The last time he called, I returned the call when he was busy. In a way, that’s good, because there isn’t a lot I have to say, and I won’t have to spend a lot of time saying it. But he blessed me again, and this time, I replied, “Good to hear from you.” That mattered. He thanked me.
It’s not always that way. Correspondents gradually disappear. Some holiday cards haven’t been reciprocated. People move in different directions. A canoe friend from Ottawa, who survived the Dresden fire bombing in 1944, says less each year, but he always sends me information about his dog. I wonder sometimes whom I have forgotten. I don’t know, and I have long learned not to waste time guessing what I think happened to people. I have been always wrong the few times I got an answer.
I lost a friend in the Club this past year. He started becoming more distant last spring. His Facebook posts had been hurtful on many occasions, but I left the platform in February and didn’t know what he had been writing. I led hikes that he and two women in the Club often took. One picture I did see of the three of them was entitled, “The Three Musketeers.” I noted my exclusion.
In September, he wrote me to say there was a birthday celebration for one of the two women. That was the last time he informed me of anything. He failed to return my email regarding checking of the purple diamond markers on a winter trail in the Cascades that the two of us are responsible for. I had to take care of it myself.

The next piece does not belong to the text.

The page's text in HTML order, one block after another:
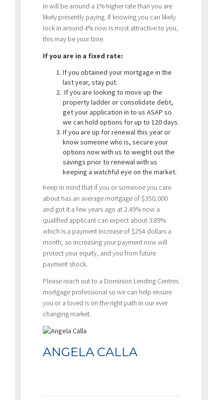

On Veterans Day, he led a hike, and not once did he speak to me. He stopped showing up on the Wednesday hikes, although he sometimes came to coffee afterward. He doesn’t talk to me, and the few times I have said hi, he hasn’t heard me—or chose not to reply—I’m not sure which. In November I did email him to ask what was going on. I learned he was very depressed during the holiday season due to issues that occurred when he was in Vietnam. He was thinking of leaving town. I had known him through three prior holiday seasons and hadn’t known that, but at least I had an answer. Others had commented on his behavior, so I wasn’t singled out. I offered a time and a place to have coffee were he interested. I didn’t hear.
Friendships need to be nurtured. I never had many friends, and I never shall. It’s not healthy perhaps, but on the other hand I remain busy, around people, and try to take care of myself in other spheres. In the Age of Connectivity it is easier to know what is going on with whom, for better or worse. But I chose to leave social media, because I disliked it and am happier without it.
Against what I once thought and said, I will visit Tucson. Five years have passed since I left, and time is passing quickly. When my father died, I had no reason to stay there.
That is quite true. But no reason to stay is very different from having no ties to the place. It has taken me a while to realize that. I’m slow to realize a lot of things in life. To my credit, however, I eventually do realize them. Some never do.